Introduction

The board game go is one of the grand challenges of game related artificial intelligence. While go is a finite, perfect information game, its game tree is prohibitively large for tree searches. The situation in go is perhaps best compared with that in chess, which has been called ``the drosophila of artificial intelligence'', meaning that a multitude of key problems of artificial intelligence appear in chess and can be studied there. Currently, the best chess playing programs rely heavily on large scale tree searches and use a comparatively small amount of chess knowledge. In go it is the other way round, i.e. the quality of the go knowledge is the determining factor. The development of strong go programs emphasizes much more the human way of thinking about go rather than brute force methods for which computers are ideal, and from this point of view one could argue that go is a much more interesting problem than chess. Many important advances have been made in go regarding the application of rule based knowledge representations, pattern recognition and machine learning. For a recent, lucid review of computer go see [1].

In this article we want to look at go from a completely different angle: How would nature play go? This is not the starting point of a metaphysical discussion. This is an attempt to learn from physics about a method of optimization which nature applies very successfully and ``naturally''. We will consider simulated annealing [2,3,4], which under surprisingly general circumstances is able to find approximations to the extrema of a mathematical function. Our topic will be the question of how to formulate the task of finding a good move as a problem in extremization which is tailored to the strengths of simulated annealing.

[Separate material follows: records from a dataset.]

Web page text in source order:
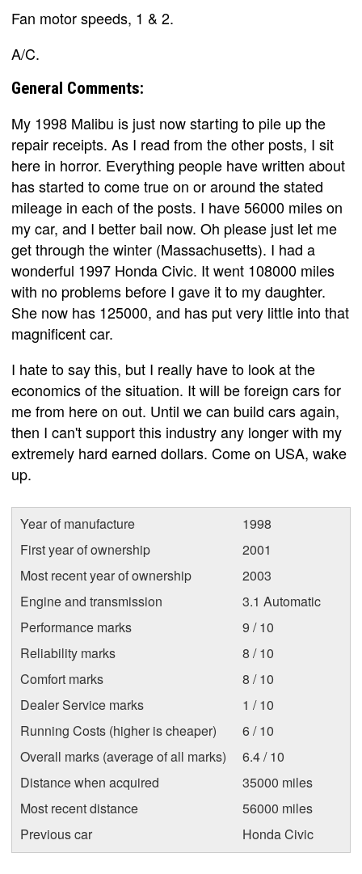
Fan motor speeds, 1 & 2.
A/C.
General Comments:
My 1998 Malibu is just now starting to pile up the
repair receipts. As I read from the other posts, I sit
here in horror. Everything people have written about
has started to come true on or around the stated
mileage in each of the posts. I have 56000 miles on
my car, and I better bail now. Oh please just let me
get through the winter (Massachusetts). I had a
wonderful 1997 Honda Civic. It went 108000 miles
with no problems before I gave it to my daughter.
She now has 125000, and has put very little into that
magnificent car.
I hate to say this, but I really have to look at the
economics of the situation. It will be foreign cars for
me from here on out. Until we can build cars again,
then I can't support this industry any longer with my
extremely hard earned dollars. Come on USA, wake
up.
Year of manufacture
1998
First year of ownership
2001
Most recent year of ownership
2003
Engine and transmission
3.1 Automatic
Performance marks
9 / 10
Reliability marks
8 / 10
Comfort marks
8 / 10
Dealer Service marks
1 / 10
Running Costs (higher is cheaper)
6 / 10
Overall marks (average of all marks)
6.4 / 10
Distance when acquired
35000 miles
Most recent distance
56000 miles
Previous car
Honda Civic
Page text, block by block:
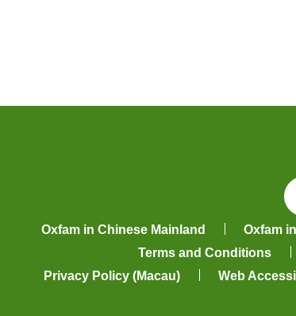
Oxfam in Chinese Mainland Oxfam
Terms and Conditions
Privacy Policy (Macau)
Web
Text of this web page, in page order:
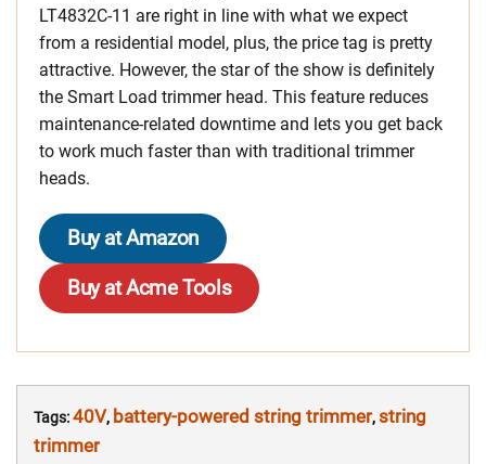
LT4832C-11 are right in line with what we expect
from a residential model, plus, the price tag is pretty
attractive. However, the star of the show is definitely
the Smart Load trimmer head. This feature reduces
maintenance-related downtime and lets you get back
to work much faster than with traditional trimmer
heads.
Buy at Amazon
Buy at Acme Tools
Tags:40V, battery-powered string trimmer,string
trimmer
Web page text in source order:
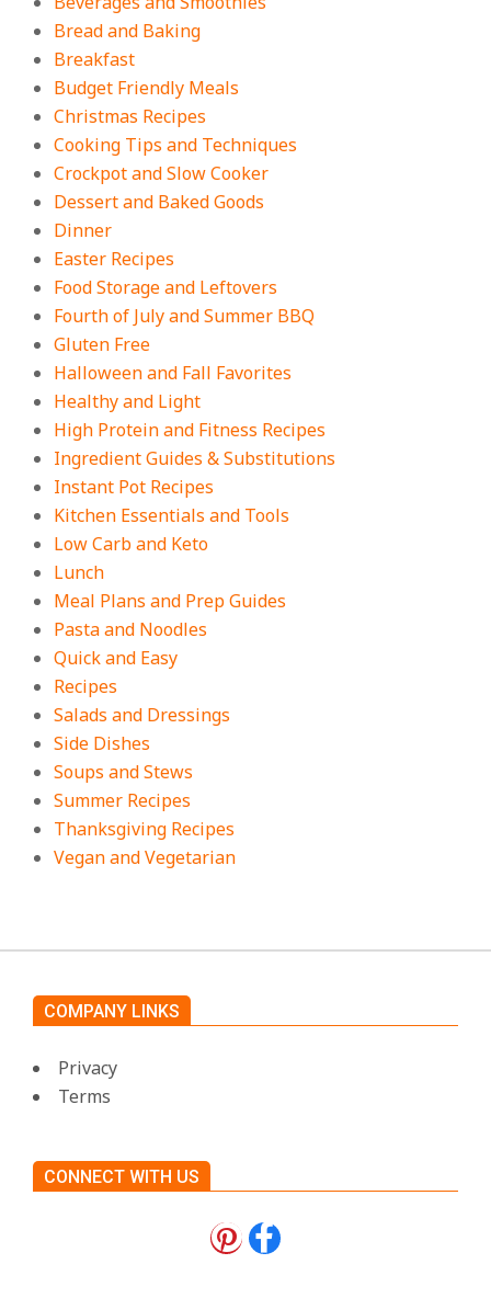
Cheap, Filling Dinners
On: August 4, 2026
18 Best Apple Recipes to Make This
Fall
Bread and Baking
Breakfast
Budget Friendly Meals
Christmas Recipes
Cooking Tips and Techniques
Crockpot and Slow Cooker
Dessert and Baked Goods
Dinner
Easter Recipes
Food Storage and Leftovers
Fourth of July and Summer BBQ
Gluten Free
Halloween and Fall Favorites
Healthy and Light
High Protein and Fitness Recipes
Ingredient Guides & Substitutions
Instant Pot Recipes
Kitchen Essentials and Tools
Low Carb and Keto
Lunch
Meal Plans and Prep Guides
Pasta and Noodles
Quick and Easy
Recipes
Salads and Dressings
Side Dishes
Soups and Stews
Summer Recipes
Thanksgiving Recipes
Vegan and Vegetarian
COMPANY LINKS
Privacy
Terms
CONNECT WITH US
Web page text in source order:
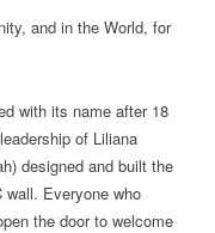
and in the World, for
with its name after 18
of Liliana
designed and built the
wall. Everyone who
the door to welcome
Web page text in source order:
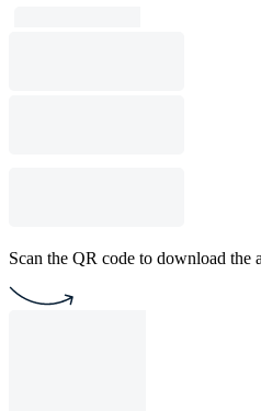
Scan the QR code to download the
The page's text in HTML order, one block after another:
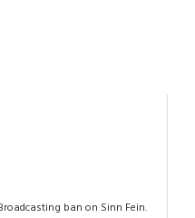
ban on Sinn Fein.
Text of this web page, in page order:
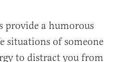
provide a humorous
situations of someone
to distract you from
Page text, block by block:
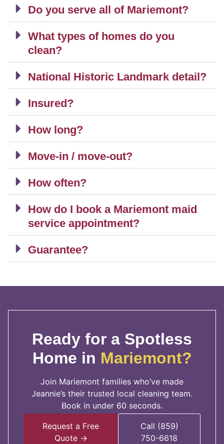
Do you serve all of Mariemont?
What types of homes do you
clean?
National Historic Landmark detail?
Insured?
How long?
Move-in / move-out?
How often?
How do I book a Mariemont maid
service appointment?
Guarantee?
Ready for a Spotless
Home in Mariemont?
Join Mariemont families who’ve made
Jeannie’s their trusted local cleaning team.
Book in under 60 seconds.
Request a Free
Quote →
Call (859)
750-6618
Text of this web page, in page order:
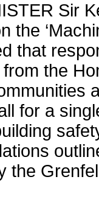
Sir
the
that
the
for a
the
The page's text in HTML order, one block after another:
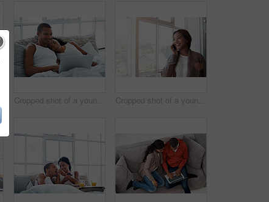
Cropped shot of a young couple enjoying their morning at home Cropped shot of a young woman using her cellphone in the kitchen
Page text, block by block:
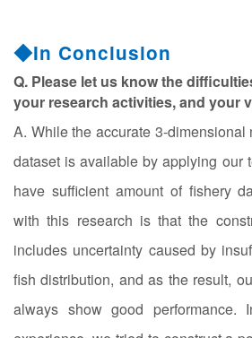
◆In Conclusion
Q. Please let us know the
your research activities, and your
A. While the accurate 3-dimensional
dataset is available by applying our
have sufficient amount of fishery
with this research is that the
includes uncertainty caused by
fish distribution, and as the result,
always show good performance.
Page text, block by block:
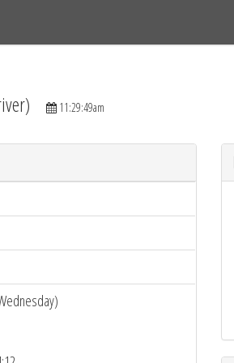
11:29:49am

Perhaps it is worthwhile to describe the main idea right away in very simple terms to indicate the direction in which we are heading. There are essentially three ingredients in computer programs for playing games like go: (i) look-ahead where different sequences of moves are tried, (ii) evaluation where the value of a position is computed without explicitly performing moves, and (iii) an overall scheme for how (i) and (ii) are combined. Here is our proposal:

(i) moves are performed randomly with probabilities assigned by the method of simulated annealing,
(ii) the value of a position in which the game is over is defined by counting, and
(iii) to find the best move in a given position play the game to the very end as suggested by (i) and then evaluate as in (ii); play many such random games, and the best move will be the one which does best on average.

Let me quickly point out the obvious. The above idea is certainly simple, and I believe that any good idea can be stated simply. However, not every simple idea is a good one, and at first sight the above one may sound ridiculous. The main portion of this article is dedicated to convince the reader that at least this is not necessarily a bad idea. Furthermore, one may suspect that when considered in detail, (i), (ii), and (iii) are not has harmless as they seem. Let me just state that the actual implementation in the go program described below is still quite simple, but one can hope that the more sophisticated the design, the better the results.

The paper is organized as follows. First, we introduce some background of simulated annealing. Then we discuss how it can be applied to the problem at hand, in particular we discuss why our approach could work in principle. In the next section a computer implementation, Gobble, is presented together with some examples for what kind of strengths and weaknesses Gobble displays in games on the 9x9 board. We conclude with a general discussion.